_THE TASK:_ Retype every entry below without pictures.

_RECORDS TO USE:_
******
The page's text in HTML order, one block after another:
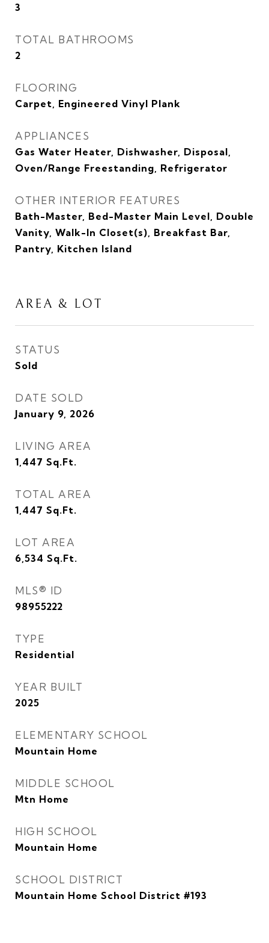
3
TOTAL BATHROOMS
2
FLOORING
Carpet, Engineered Vinyl Plank
APPLIANCES
Gas Water Heater, Dishwasher, Disposal,
Oven/Range Freestanding, Refrigerator
OTHER INTERIOR FEATURES
Bath-Master, Bed-Master Main Level, Double
Vanity, Walk-In Closet(s), Breakfast Bar,
Pantry, Kitchen Island
AREA & LOT
STATUS
Sold
DATE SOLD
January 9, 2026
LIVING AREA
1,447 Sq.Ft.
TOTAL AREA
1,447 Sq.Ft.
LOT AREA
6,534 Sq.Ft.
MLS® ID
98955222
TYPE
Residential
YEAR BUILT
2025
ELEMENTARY SCHOOL
Mountain Home
MIDDLE SCHOOL
Mtn Home
HIGH SCHOOL
Mountain Home
SCHOOL DISTRICT
Mountain Home School District #193
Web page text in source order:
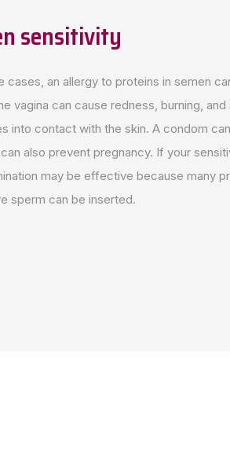
sensitivity
cases, an allergy to proteins in semen
vagina can cause redness, burning,
into contact with the skin. A condom
also prevent pregnancy. If your
may be effective because many
sperm can be inserted.
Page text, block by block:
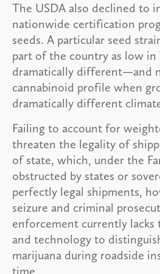
The USDA also declined to
nationwide certification
seeds. A particular seed
part of the country as low in
dramatically different—and
cannabinoid profile when
dramatically different
Failing to account for
threaten the legality of
of state, which, under the
obstructed by states or
perfectly legal shipments,
seizure and criminal
enforcement currently
and technology to
marijuana during roadside
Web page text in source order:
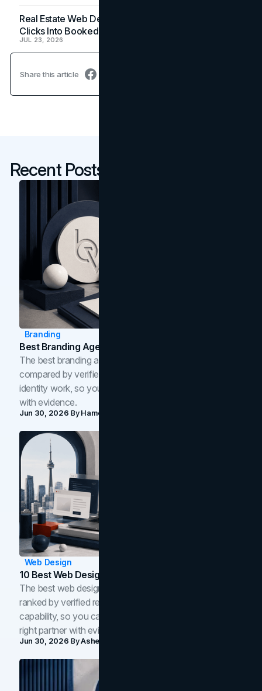
Real Estate Web Design: How Brokerage Sites Turn
Clicks Into Booked Showings
JUL 23, 2026
Share this article
Recent Posts
Branding
Best Branding Agencies In Toronto (2026)
The best branding agencies in Toronto in 2026,
compared by verified reviews, brand strategy, and
identity work, so you can shortlist the right brand partner
with evidence.
Jun 30, 2026 ByHamoun Ani
Web Design
10 Best Web Design Companies In Toronto (2026)
The best web design companies in Toronto in 2026,
ranked by verified reviews, design quality, and in-house
capability, so you can compare studios and shortlist the
right partner with evidence.
Jun 30, 2026 ByAsheem Shrestha
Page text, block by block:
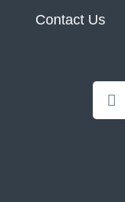
Contact Us
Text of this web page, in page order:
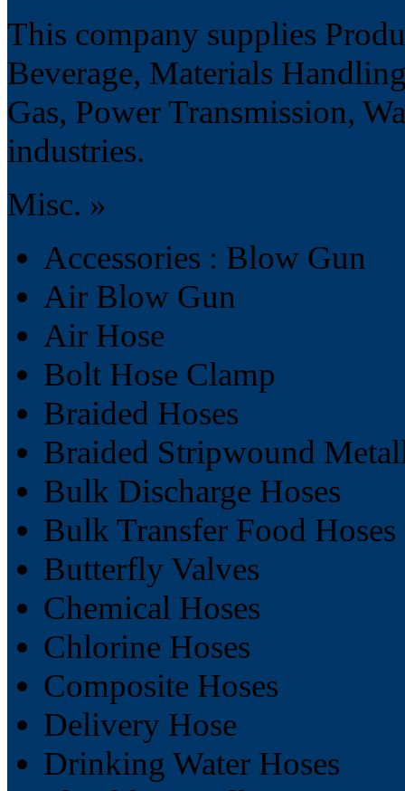
This company supplies
Beverage, Materials
Gas, Power Transmission,
industries.
Misc. »
Accessories : Blow Gun
Air Blow Gun
Air Hose
Bolt Hose Clamp
Braided Hoses
Braided Stripwound
Bulk Discharge Hoses
Bulk Transfer Food Hoses
Butterfly Valves
Chemical Hoses
Chlorine Hoses
Composite Hoses
Delivery Hose
Drinking Water Hoses
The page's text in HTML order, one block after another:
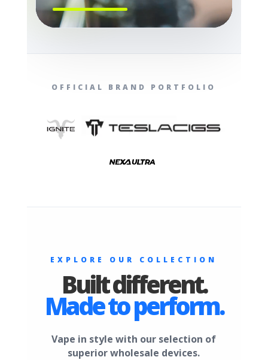
OFFICIAL BRAND PORTFOLIO
EXPLORE OUR COLLECTION
Built different.
Made to perform.
Vape in style with our selection of
superior wholesale devices.
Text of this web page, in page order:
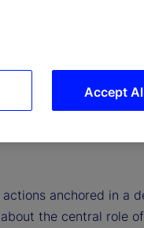
anchored in a
the central role
Accept
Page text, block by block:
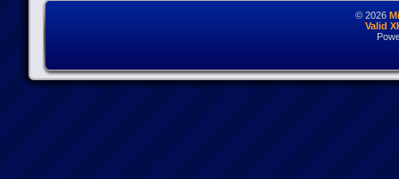
© 2026
Valid
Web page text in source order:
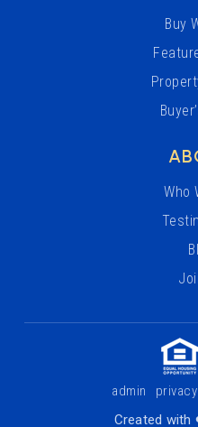
Buy
Who
admin
Created with
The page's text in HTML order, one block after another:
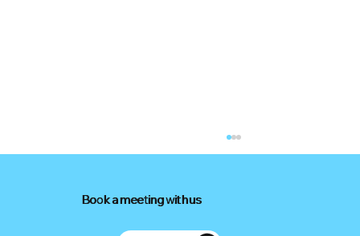
Book a meeting with us
Book a meeting with us
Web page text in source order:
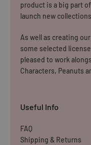
product is a big part
launch new
As well as creating
some selected
pleased to work
Characters, Peanuts
Useful Info
FAQ
Shipping & Returns
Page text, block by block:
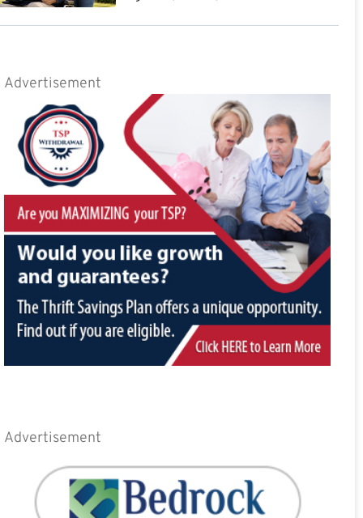
Advertisement
Advertisement
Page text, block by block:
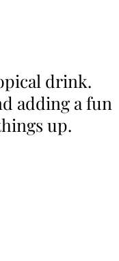
drink.
adding a fun
up.
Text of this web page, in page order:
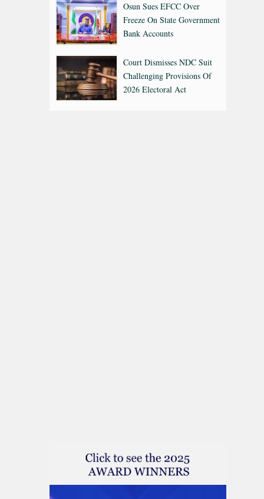
Osun Sues EFCC Over
Freeze On State Government
Bank Accounts
Court Dismisses NDC Suit
Challenging Provisions Of
2026 Electoral Act
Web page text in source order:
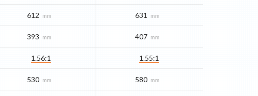
612 mm 631 mm
393 mm 407 mm
1.56:1 1.55:1
530 mm 580 mm
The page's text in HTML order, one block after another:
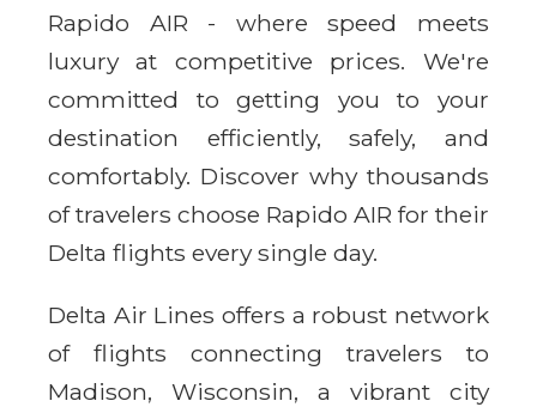
Rapido AIR - where speed meets
luxury at competitive prices. We're
committed to getting you to your
destination efficiently, safely, and
comfortably. Discover why thousands
of travelers choose Rapido AIR for their
Delta flights every single day.
Delta Air Lines offers a robust network
of flights connecting travelers to
Madison, Wisconsin, a vibrant city
******
_RESULT OF THE TASK:_
The page's text in HTML order, one block after another:
3
TOTAL BATHROOMS
2
FLOORING
Carpet, Engineered Vinyl Plank
APPLIANCES
Gas Water Heater, Dishwasher, Disposal,
Oven/Range Freestanding, Refrigerator
OTHER INTERIOR FEATURES
Bath-Master, Bed-Master Main Level, Double
Vanity, Walk-In Closet(s), Breakfast Bar,
Pantry, Kitchen Island
AREA & LOT
STATUS
Sold
DATE SOLD
January 9, 2026
LIVING AREA
1,447 Sq.Ft.
TOTAL AREA
1,447 Sq.Ft.
LOT AREA
6,534 Sq.Ft.
MLS® ID
98955222
TYPE
Residential
YEAR BUILT
2025
ELEMENTARY SCHOOL
Mountain Home
MIDDLE SCHOOL
Mtn Home
HIGH SCHOOL
Mountain Home
SCHOOL DISTRICT
Mountain Home School District #193
Web page text in source order:
sensitivity
cases, an allergy to proteins in semen
vagina can cause redness, burning,
into contact with the skin. A condom
also prevent pregnancy. If your
may be effective because many
sperm can be inserted.
Page text, block by block:
The USDA also declined to
nationwide certification
seeds. A particular seed
part of the country as low in
dramatically different—and
cannabinoid profile when
dramatically different
Failing to account for
threaten the legality of
of state, which, under the
obstructed by states or
perfectly legal shipments,
seizure and criminal
enforcement currently
and technology to
marijuana during roadside
Web page text in source order:
Real Estate Web Design: How Brokerage Sites Turn
Clicks Into Booked Showings
JUL 23, 2026
Share this article
Recent Posts
Branding
Best Branding Agencies In Toronto (2026)
The best branding agencies in Toronto in 2026,
compared by verified reviews, brand strategy, and
identity work, so you can shortlist the right brand partner
with evidence.
Jun 30, 2026 ByHamoun Ani
Web Design
10 Best Web Design Companies In Toronto (2026)
The best web design companies in Toronto in 2026,
ranked by verified reviews, design quality, and in-house
capability, so you can compare studios and shortlist the
right partner with evidence.
Jun 30, 2026 ByAsheem Shrestha
Page text, block by block:
Contact Us
Text of this web page, in page order:
This company supplies
Beverage, Materials
Gas, Power Transmission,
industries.
Misc. »
Accessories : Blow Gun
Air Blow Gun
Air Hose
Bolt Hose Clamp
Braided Hoses
Braided Stripwound
Bulk Discharge Hoses
Bulk Transfer Food Hoses
Butterfly Valves
Chemical Hoses
Chlorine Hoses
Composite Hoses
Delivery Hose
Drinking Water Hoses
The page's text in HTML order, one block after another:
OFFICIAL BRAND PORTFOLIO
EXPLORE OUR COLLECTION
Built different.
Made to perform.
Vape in style with our selection of
superior wholesale devices.
Text of this web page, in page order:
anchored in a
the central role
Accept
Page text, block by block:
© 2026
Valid
Web page text in source order:
Buy
Who
admin
Created with
The page's text in HTML order, one block after another:
Book a meeting with us
Book a meeting with us
Web page text in source order:
product is a big part
launch new
As well as creating
some selected
pleased to work
Characters, Peanuts
Useful Info
FAQ
Shipping & Returns
Page text, block by block:
Advertisement
Advertisement
Page text, block by block:
drink.
adding a fun
up.
Text of this web page, in page order:
Osun Sues EFCC Over
Freeze On State Government
Bank Accounts
Court Dismisses NDC Suit
Challenging Provisions Of
2026 Electoral Act
Web page text in source order:
612 mm 631 mm
393 mm 407 mm
1.56:1 1.55:1
530 mm 580 mm
The page's text in HTML order, one block after another:
Rapido AIR - where speed meets
luxury at competitive prices. We're
committed to getting you to your
destination efficiently, safely, and
comfortably. Discover why thousands
of travelers choose Rapido AIR for their
Delta flights every single day.
Delta Air Lines offers a robust network
of flights connecting travelers to
Madison, Wisconsin, a vibrant city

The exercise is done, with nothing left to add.